*** MATERIAL PROVIDED Section Begins ***
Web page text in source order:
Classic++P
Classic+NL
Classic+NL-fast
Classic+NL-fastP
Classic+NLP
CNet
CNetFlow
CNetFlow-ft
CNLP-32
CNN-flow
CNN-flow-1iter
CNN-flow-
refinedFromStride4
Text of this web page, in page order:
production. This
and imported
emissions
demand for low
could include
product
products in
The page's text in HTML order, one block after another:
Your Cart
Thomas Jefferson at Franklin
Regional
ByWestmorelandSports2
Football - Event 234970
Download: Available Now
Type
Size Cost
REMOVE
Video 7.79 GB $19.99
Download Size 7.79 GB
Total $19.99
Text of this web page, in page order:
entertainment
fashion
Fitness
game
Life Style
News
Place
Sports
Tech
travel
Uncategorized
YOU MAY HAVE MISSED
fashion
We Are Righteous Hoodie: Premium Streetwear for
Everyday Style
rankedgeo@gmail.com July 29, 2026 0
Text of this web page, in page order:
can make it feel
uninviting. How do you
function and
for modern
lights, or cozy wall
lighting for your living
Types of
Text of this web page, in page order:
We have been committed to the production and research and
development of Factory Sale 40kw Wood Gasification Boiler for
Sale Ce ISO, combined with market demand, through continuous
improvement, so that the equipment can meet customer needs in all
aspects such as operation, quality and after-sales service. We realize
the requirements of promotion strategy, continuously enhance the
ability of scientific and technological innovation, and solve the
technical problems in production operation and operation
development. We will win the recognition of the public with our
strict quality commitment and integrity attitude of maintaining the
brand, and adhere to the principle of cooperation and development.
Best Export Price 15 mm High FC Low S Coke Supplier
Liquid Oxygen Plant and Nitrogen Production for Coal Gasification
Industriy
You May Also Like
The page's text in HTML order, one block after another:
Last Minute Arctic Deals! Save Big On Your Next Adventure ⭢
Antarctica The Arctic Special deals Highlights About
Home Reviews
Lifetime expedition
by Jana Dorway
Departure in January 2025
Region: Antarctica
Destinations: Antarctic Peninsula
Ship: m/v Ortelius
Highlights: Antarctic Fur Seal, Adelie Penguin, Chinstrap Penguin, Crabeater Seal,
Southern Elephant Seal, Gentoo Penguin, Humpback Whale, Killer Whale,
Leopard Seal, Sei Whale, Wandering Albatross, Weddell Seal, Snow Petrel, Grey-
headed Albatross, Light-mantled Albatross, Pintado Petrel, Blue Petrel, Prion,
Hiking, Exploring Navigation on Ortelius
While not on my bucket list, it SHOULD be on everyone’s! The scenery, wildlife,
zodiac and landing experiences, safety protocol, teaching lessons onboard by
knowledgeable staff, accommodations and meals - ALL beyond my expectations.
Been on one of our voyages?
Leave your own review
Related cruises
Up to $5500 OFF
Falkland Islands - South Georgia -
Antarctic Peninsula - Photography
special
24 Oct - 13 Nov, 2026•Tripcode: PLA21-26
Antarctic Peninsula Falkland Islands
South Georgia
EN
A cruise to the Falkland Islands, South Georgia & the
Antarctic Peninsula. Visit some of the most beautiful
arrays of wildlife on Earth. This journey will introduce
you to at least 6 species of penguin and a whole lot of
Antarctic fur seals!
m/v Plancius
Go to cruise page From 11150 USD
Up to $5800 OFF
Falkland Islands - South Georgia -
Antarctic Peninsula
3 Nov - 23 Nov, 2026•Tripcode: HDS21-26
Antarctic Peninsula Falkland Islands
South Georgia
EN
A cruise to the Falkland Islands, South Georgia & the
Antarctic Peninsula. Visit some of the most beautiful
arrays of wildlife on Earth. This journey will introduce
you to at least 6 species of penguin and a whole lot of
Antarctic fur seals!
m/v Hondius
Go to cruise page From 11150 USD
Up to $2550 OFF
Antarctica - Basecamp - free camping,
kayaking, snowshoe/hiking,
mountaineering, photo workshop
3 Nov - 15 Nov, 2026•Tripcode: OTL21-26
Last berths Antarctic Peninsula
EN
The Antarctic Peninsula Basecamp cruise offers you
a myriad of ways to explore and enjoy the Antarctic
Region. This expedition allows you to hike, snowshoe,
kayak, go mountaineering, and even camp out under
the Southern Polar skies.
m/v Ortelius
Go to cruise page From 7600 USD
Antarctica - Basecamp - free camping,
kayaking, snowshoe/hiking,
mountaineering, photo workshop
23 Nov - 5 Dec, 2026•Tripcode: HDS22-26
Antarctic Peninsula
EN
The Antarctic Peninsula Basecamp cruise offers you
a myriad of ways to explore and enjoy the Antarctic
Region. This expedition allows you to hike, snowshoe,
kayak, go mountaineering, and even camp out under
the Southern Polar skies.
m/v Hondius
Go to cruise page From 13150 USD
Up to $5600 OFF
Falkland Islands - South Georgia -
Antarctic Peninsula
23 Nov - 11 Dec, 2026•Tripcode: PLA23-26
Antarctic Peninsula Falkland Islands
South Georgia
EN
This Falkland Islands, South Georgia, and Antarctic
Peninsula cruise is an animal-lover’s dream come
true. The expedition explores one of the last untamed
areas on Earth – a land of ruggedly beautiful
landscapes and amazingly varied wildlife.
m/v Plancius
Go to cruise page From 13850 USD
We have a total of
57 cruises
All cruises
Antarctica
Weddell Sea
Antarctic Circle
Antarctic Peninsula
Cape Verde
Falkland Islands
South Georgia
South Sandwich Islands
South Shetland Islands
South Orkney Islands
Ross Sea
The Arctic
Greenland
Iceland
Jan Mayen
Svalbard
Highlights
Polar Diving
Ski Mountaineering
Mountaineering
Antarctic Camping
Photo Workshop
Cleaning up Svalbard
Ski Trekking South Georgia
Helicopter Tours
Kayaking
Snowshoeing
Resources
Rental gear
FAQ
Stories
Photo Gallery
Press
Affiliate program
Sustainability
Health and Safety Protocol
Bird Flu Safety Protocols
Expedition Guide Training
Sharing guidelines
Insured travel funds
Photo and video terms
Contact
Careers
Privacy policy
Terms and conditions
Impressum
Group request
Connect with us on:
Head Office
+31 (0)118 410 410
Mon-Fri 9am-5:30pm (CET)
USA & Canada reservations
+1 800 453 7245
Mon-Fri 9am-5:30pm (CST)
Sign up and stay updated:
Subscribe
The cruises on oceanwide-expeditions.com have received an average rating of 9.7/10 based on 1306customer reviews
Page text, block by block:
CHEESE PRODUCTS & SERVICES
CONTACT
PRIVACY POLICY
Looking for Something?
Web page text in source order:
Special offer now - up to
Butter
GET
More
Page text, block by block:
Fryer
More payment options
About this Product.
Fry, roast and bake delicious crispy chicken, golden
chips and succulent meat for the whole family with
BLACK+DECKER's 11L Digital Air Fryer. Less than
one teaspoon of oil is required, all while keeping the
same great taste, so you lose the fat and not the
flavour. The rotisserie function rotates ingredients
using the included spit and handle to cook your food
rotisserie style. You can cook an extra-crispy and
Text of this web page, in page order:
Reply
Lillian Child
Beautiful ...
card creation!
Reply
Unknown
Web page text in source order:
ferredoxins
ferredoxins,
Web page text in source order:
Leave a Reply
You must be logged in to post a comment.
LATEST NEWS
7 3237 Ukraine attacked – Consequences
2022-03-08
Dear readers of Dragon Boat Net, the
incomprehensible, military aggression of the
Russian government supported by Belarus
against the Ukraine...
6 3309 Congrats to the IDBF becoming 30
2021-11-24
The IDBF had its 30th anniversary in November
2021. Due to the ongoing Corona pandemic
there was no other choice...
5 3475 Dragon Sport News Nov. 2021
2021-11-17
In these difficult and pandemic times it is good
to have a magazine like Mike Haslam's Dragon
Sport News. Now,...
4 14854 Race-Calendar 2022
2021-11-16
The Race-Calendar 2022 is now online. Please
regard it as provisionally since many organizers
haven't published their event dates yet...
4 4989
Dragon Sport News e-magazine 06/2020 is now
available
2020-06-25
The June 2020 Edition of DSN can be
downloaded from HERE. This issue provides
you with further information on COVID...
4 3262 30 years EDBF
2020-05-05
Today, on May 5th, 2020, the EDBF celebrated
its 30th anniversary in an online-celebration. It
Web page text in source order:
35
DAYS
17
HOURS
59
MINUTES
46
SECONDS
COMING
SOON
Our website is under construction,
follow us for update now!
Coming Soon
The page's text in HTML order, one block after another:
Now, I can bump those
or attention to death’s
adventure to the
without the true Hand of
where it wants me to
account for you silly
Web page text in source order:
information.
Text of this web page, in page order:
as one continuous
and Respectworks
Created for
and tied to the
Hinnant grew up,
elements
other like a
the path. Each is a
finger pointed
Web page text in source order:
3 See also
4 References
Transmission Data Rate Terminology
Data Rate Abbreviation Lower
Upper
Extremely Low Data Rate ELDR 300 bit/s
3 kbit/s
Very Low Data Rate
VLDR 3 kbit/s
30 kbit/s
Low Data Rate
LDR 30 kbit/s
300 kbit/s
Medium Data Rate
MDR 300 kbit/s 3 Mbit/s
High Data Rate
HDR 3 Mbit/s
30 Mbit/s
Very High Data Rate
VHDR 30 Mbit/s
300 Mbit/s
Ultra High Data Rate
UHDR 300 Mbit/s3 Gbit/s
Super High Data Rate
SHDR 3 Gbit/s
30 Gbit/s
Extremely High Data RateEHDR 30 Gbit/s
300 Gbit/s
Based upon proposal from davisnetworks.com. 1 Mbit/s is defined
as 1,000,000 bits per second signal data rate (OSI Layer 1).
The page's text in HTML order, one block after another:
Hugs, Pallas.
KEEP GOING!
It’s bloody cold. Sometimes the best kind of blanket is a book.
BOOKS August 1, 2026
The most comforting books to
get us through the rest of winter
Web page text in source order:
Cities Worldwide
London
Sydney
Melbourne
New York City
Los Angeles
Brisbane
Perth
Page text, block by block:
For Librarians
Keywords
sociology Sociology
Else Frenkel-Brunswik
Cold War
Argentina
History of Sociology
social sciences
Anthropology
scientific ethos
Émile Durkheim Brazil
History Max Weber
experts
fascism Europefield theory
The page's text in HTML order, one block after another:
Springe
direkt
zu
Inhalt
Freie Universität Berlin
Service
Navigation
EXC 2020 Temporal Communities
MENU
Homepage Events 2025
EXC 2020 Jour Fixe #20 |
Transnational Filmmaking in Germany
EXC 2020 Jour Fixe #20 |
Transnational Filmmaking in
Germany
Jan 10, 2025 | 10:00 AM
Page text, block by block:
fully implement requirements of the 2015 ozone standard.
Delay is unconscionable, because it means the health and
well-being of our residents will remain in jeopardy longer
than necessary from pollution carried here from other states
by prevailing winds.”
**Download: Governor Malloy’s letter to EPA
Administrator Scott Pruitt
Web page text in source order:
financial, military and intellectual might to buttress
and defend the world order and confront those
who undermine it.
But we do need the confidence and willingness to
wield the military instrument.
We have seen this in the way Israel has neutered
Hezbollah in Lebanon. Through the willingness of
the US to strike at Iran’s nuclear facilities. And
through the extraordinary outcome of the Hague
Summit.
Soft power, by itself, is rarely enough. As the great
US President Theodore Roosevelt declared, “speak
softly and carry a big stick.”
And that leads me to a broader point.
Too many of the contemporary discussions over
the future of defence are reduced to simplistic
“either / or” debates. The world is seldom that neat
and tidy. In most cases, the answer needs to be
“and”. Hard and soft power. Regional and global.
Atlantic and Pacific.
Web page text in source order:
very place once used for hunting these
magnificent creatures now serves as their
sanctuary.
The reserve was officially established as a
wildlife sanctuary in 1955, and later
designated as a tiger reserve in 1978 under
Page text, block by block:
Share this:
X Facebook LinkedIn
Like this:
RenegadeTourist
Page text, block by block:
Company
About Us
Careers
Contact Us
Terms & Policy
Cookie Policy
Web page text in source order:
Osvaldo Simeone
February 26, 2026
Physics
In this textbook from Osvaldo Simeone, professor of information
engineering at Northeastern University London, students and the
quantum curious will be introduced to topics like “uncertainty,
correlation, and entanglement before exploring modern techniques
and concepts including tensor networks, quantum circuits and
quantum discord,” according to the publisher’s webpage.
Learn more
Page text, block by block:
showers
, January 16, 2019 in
*** MATERIAL PROVIDED Section Ends ***
■ WORK INSTRUCTIONS
Lines of the data that include the string "rotisserie" are to be counted; report the total by itself.

■ SOLUTION FOR THIS TASK
2